ASSIGNMENT: In the records below, find the line containing "Page text, block". Output it and every line after it to the end, unchanged, with no pictures.

GIVEN DATA:
▬▬▬

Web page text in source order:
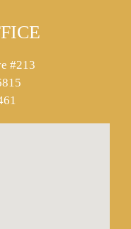
#213
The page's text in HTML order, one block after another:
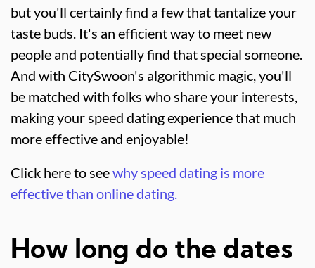
but you'll certainly find a few that tantalize your
taste buds. It's an efficient way to meet new
people and potentially find that special someone.
And with CitySwoon's algorithmic magic, you'll
be matched with folks who share your interests,
making your speed dating experience that much
more effective and enjoyable!
Click here to seewhy speed dating is more
effective than online dating.
How long do the dates
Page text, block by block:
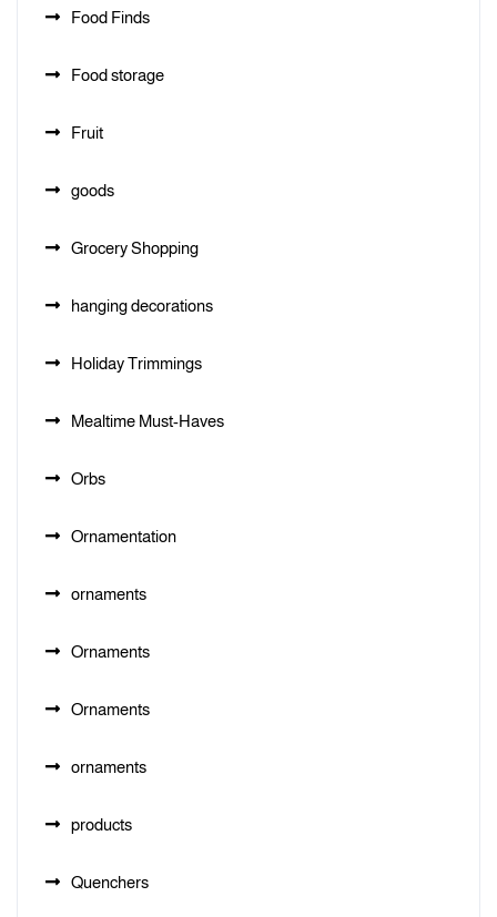
Food Finds
Food storage
Fruit
goods
Grocery Shopping
hanging decorations
Holiday Trimmings
Mealtime Must-Haves
Orbs
Ornamentation
ornaments
Ornaments
Ornaments
ornaments
products
Quenchers
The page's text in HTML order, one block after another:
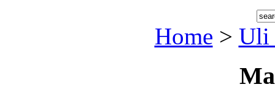
Home > Uli

▬▬▬

THE COMPLETED TASK:
Page text, block by block:
Food Finds
Food storage
Fruit
goods
Grocery Shopping
hanging decorations
Holiday Trimmings
Mealtime Must-Haves
Orbs
Ornamentation
ornaments
Ornaments
Ornaments
ornaments
products
Quenchers
The page's text in HTML order, one block after another:
Home > Uli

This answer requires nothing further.